Sections 173EB and 173EC of that Act relevantly provided:
173EB Exclusion of persons wearing or carrying prohibited items
The following persons must not knowingly allow a person who is wearing or carrying a prohibited item to enter or remain in premises to which a licence or permit relates -
(a) the licensee or permittee for the premises;
…
173EC Entering and remaining in licensed presumes wearing or carrying a prohibited item
A person must not enter or remain in premises to which a licence or permit relates if the person is wearing or carrying a prohibited item
The Chief Justice observed at [48] that the provisions 'prevent persons being on licensed premises while wearing or carrying an item of clothing or jewellery or an accessory that displays the name, club patch, insignia or logo of a declared criminal organisation'.
Crennan, Kiefel, Gageler, and Keane JJ observed at [250]:
Section 173EB of the Liquor Act prohibits a licensee from knowingly allowing entry of a person wearing or carrying certain items onto licensed premises. Section 173EC prohibits the wearing or carrying of such items on premises … where those items are apparently linked with a declared criminal organisation.

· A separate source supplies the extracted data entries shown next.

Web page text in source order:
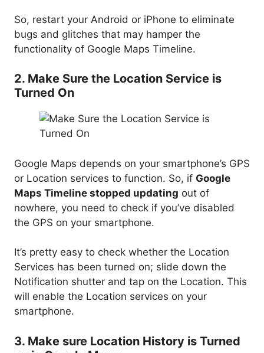
So, restart your Android or iPhone to eliminate
bugs and glitches that may hamper the
functionality of Google Maps Timeline.
2. Make Sure the Location Service is
Turned On
Google Maps depends on your smartphone’s GPS
or Location services to function. So, if Google
Maps Timeline stopped updating out of
nowhere, you need to check if you’ve disabled
the GPS on your smartphone.
It’s pretty easy to check whether the Location
Services has been turned on; slide down the
Notification shutter and tap on the Location. This
will enable the Location services on your
smartphone.
3. Make sure Location History is Turned
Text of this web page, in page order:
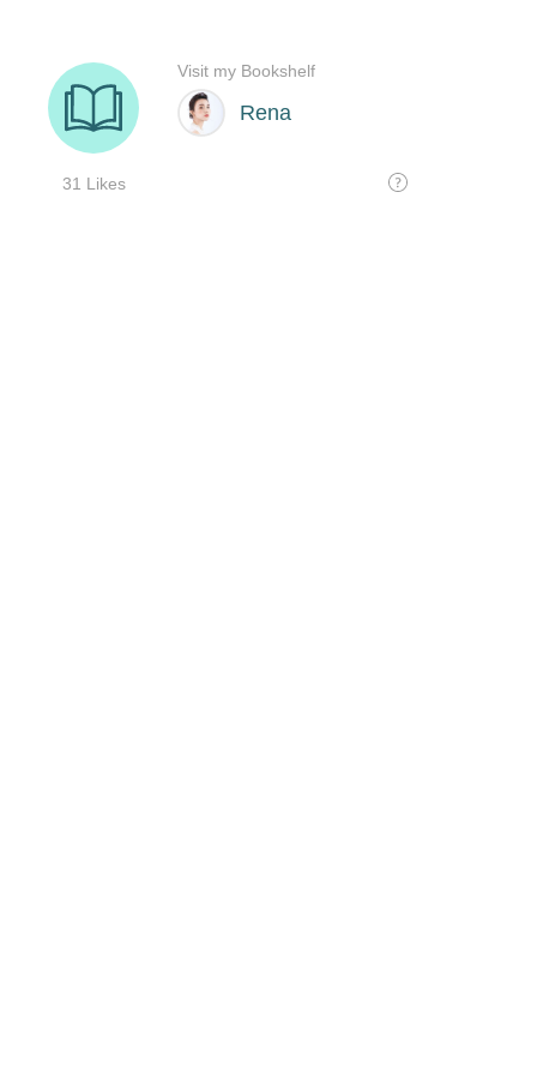
Rena
31 Likes
Visit my Bookshelf

These observations provide support for the view that the ordinary meaning of 'enter or remain' is disjunctive, and that the mere entry into premises is sufficient to contravene the provision. The observations also provide support for the view that merely being 'on' premises is sufficient to have either 'entered or remained'.
(h)As to the term 'remains' within s 121(4) - the appellant relied on the dictionary definition, that is, 'to stay in place' read in the full context of Div 9 of Pt 4 of the Act. When that context is understood the appellant contended that the words 'remains on' are included within s 121(4) to capture those cases where a juvenile enters premises in circumstances when it is not unlawful for a juvenile to enter licensed premises (eg, where s 121(5) applies), but does not leave the premises when those excepting circumstances cease to exist whilst the juvenile is already 'on' the premises. The words 'remains on' should be understood to refer cases to where a juvenile 'stays' on the premises after any excepting circumstances cease to exist. Such a construction would allow reasonable time for the juvenile to remove himself of herself from the premises when the excepting circumstances cease to exist. As it could not be said that the juvenile has 'stayed' on the premises if, once the excepting circumstances cease to exist, he or she takes steps to remove himself of herself from the premises. However, other than allowing for such reasonable time for the juvenile to take such steps, if the juvenile is otherwise on the premises, it can be said that they have 'stayed' or 'remained' on the premises.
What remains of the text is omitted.